All reviewers:$We thank the reviewers for their feedback. We have two overarching motivations in this paper. 1.) Lake et al. see the one-shot generalization properties as a ‘challenge for neural models’, and we aimed to show that this is not the case. Furthermore, this is possible in models that use only limited forms of domain knowledge.
2.) We wish to stress-test our models to better understand their limitations. Work in deep generative models has progressed significantly in recent years and we show that the established methodology, with some modifications, is mature and has many applications beyond those explored in the initial papers.
Reviewer 1:
The complexity of the model is no different from most deep generative models and scales linearly with the number of generation steps.
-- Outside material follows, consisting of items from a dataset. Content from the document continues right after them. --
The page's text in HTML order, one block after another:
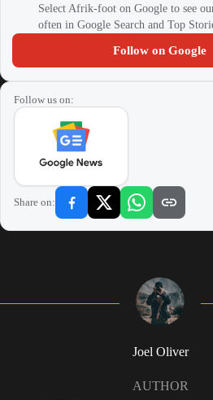
Select Afrik-foot on Google to see
often in Google Search and Top
Follow on Google
Follow us on:
Share on:
Joel Oliver
AUTHOR
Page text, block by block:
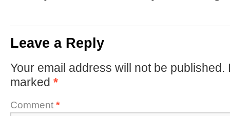
Leave a Reply
Your email address will not be published.
marked *
Comment *
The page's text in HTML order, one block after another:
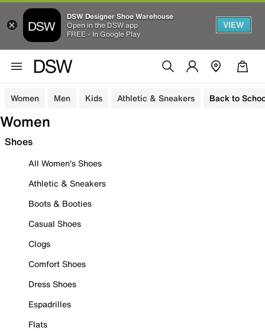
DSW Designer Shoe Warehouse
Open in the DSW app
FREE - In Google Play
VIEW
Women Men Kids Athletic & Sneakers Back to
Women
Shoes
All Women's Shoes
Athletic & Sneakers
Boots & Booties
Casual Shoes
Clogs
Comfort Shoes
Dress Shoes
Espadrilles
Flats
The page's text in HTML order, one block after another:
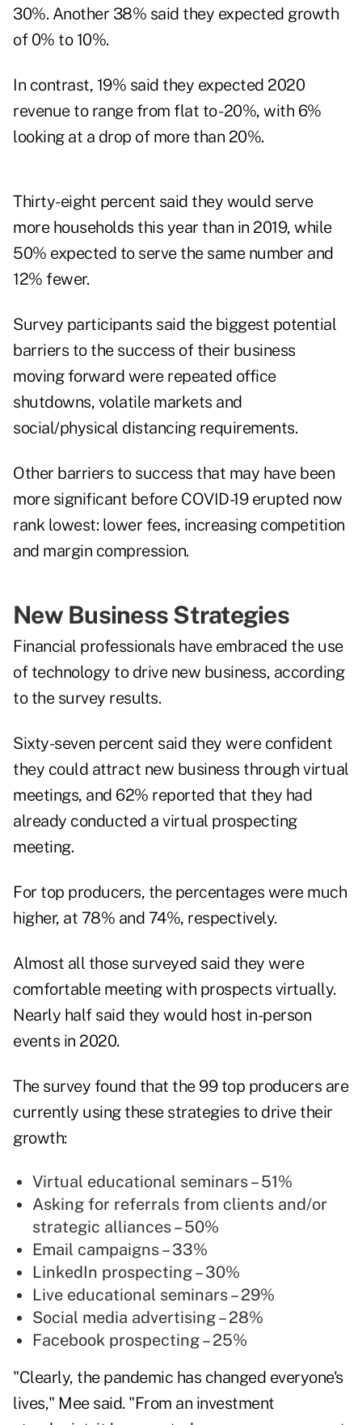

In practice, this means that the results we show have been trained for 4-6 days using 4 GPUs and small minibatches. We did not explore hyperparameters extensively. The most important are the number of computation steps (80 - 100 worked well for us), the choice of the canvas transition function (additive worked well in all cases) and the type of attention used (spatial transformer being the most generic).
The strong generalisation task is very hard and you are right that the results are closer to the unconditional sampling. This test is highly subjective and common features are sometimes possible to see, though not always. This results shows that there is much more that can be done to improve these models.
Reviewer 3:
The latent variables of the model are the entire set of variables z1, …, z_T. While the conditional distributions per time step are diagonal Gaussian, the joint distribution of the collection is not Gaussian, due to the *non-linear* dependency, which induces multimodality. This is an important property for variational inference, since without modifications to the model structure (e.g., auxiliary vars) or the bound (e.g., Monte Carlo objectives) we can compose tractable building blocks into richer distributions that allow for accurate inference.
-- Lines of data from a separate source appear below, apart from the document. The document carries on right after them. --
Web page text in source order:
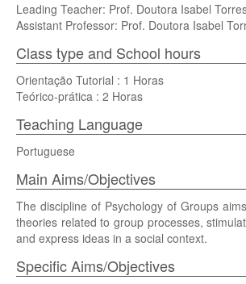
Leading Teacher: Prof. Doutora Isabel
Assistant Professor: Prof. Doutora Isabel
Class type and School hours
Orientação Tutorial : 1 Horas
Teórico-prática : 2 Horas
Teaching Language
Portuguese
Main Aims/Objectives
The discipline of Psychology of Groups
theories related to group processes,
and express ideas in a social context.
Specific Aims/Objectives
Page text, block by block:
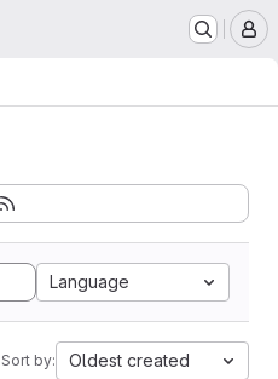
Language
Sort by: Oldest created

This was not well explained in the version under review, and we have already made improvements to make this clearer and more reproducible. The conditional and unconditional models do not share parameters - the underlying models are the same, but they are trained independently. As you correctly say, the conditional models gets trained using pairs of characters chosen at random from the training data set with one of the characters used for conditioning. For the weak generalisation test, the pairs are 2 exemplars of the same character, for the strong generalisation test, they are 2 exemplars of the same alphabet.
Reviewer 4:
Thank you for the rant. We agree with you in many ways, which is why we prefer the more precise description of (conditional) ‘density estimation’ rather than ‘unsupervised’ tasks. We use the term one-shot since this is what is commonly used and allows for the contrast to Lake et al. and incorporating perspectives from cognitive science. Since we don’t learn from the exemplars at test time, we could instead say zero-shot. This begins to expose the differences between one-shot generalization (and inference, which we do), and one-shot learning (which we do not do), and is now discussed in our paper. Significant improvements have been already made that we think address the concerns of your review.
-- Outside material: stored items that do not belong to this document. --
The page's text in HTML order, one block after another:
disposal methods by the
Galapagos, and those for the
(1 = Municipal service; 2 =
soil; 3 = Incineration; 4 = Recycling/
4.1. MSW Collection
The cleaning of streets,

We use the fixed, binarized MNIST data set that consists of 50k training, 10k validation and 10k test points, and we try to carefully account for this. This is the same data set used by many papers including Salakhutdinov and Murray, Rezende et al., Gregor et al., etc. All the results in our table use the fixed binarization.
Thank you for correcting the number of steps for the DRAW results (which we will update).
We will also make the diagrams and corresponding explanations clearer and more explicit.
We agree on table 3. We report the numbers on the 28x28 omniglot data set to show the progress made in modelling this dataset and the effectiveness of our approach, mimicking table 1, which has similar limitations. We can also add results for convolutional VAE (though they will not achieve the performance we report here).
The poor test performance of the CGRU for the last entry in table 1 is due to the fully-connected attention, which increases the difficulty of the learning problem.